3D Multi-View Stylization with Pose-Free Correspondences Matching for Robust 3D Geometry Preservation

A novel AI technique applies artistic styles to multi-view 3D scenes without breaking SLAM or reconstruction pipelines.

Deep Dive

Researcher Shirsha Bose has introduced a novel AI method for applying artistic styles to multi-view 3D scenes without disrupting the geometric consistency required for critical downstream computer vision tasks. Traditional per-view stylization often causes texture drift, warped edges, and inconsistent shading, which degrades the performance of systems like SLAM (Simultaneous Localization and Mapping), depth prediction, and 3D reconstruction. This new approach is "pose-free," meaning it doesn't require known camera poses or an explicit 3D model during training, making it more flexible and practical for real-world applications.

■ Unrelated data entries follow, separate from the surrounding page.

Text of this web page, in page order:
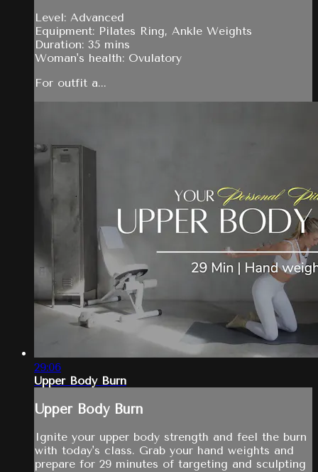
Level: Advanced
Equipment: Pilates Ring, Ankle Weights
Duration: 35 mins
Woman's health: Ovulatory
For outfit a...
29:06
Upper Body Burn
Upper Body Burn
Ignite your upper body strength and feel the burn
with today's class. Grab your hand weights and
prepare for 29 minutes of targeting and sculpting
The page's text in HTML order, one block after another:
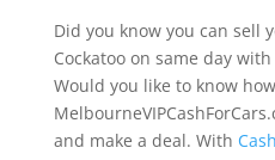
Did you know you can sell
Cockatoo on same day
Would you like to know
and make a deal. With
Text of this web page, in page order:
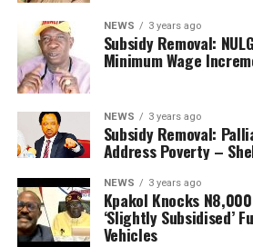
NEWS 3 years ago
Subsidy Removal:
Minimum Wage
NEWS 3 years ago
Subsidy Removal:
Address Poverty –
NEWS 3 years ago
Kpakol Knocks
‘Slightly Subsidised’
Vehicles
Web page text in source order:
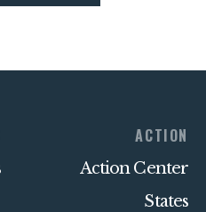
ACTION
Action Center
States

The core innovation is a feed-forward stylization network trained with a composite objective that couples artistic style transfer with geometry preservation. Style is applied using an AdaIN-inspired loss from a frozen VGG-19 encoder. To maintain structural consistency across different viewpoints, the method employs a correspondence-based consistency loss leveraging the established SuperPoint and SuperGlue models. This constrains descriptors from a stylized 'anchor' view to remain consistent with matched descriptors from the original multi-view images. Additionally, a depth-preservation loss using MiDaS/DPT and global color alignment are applied to reduce domain shift.

Evaluated on standard datasets like Tanks and Temples and Mip-NeRF 360, the method was measured using metrics for style adherence (Color Histogram Distance) and structure retention (Structure Distance). For 3D consistency, monocular DROID-SLAM trajectories and symmetric Chamfer distance on point clouds were used. The results show that the proposed correspondence and depth regularization significantly reduce structural distortion, improve SLAM stability, and yield stronger point-cloud consistency compared to baseline methods like MuVieCAST, all while maintaining competitive stylization quality.

Key Points
  • Pose-free method applies artistic styles to 3D scenes without needing camera poses or explicit 3D models for training.
  • Uses SuperPoint/SuperGlue for correspondence consistency and MiDaS/DPT for depth preservation to maintain geometry for SLAM and reconstruction.
  • Shows improved trajectory and point-cloud consistency on Tanks and Temples datasets while maintaining style quality.

Why It Matters

Enables creative stylization of real-world 3D environments for AR/VR and film without breaking essential geometric computer vision pipelines.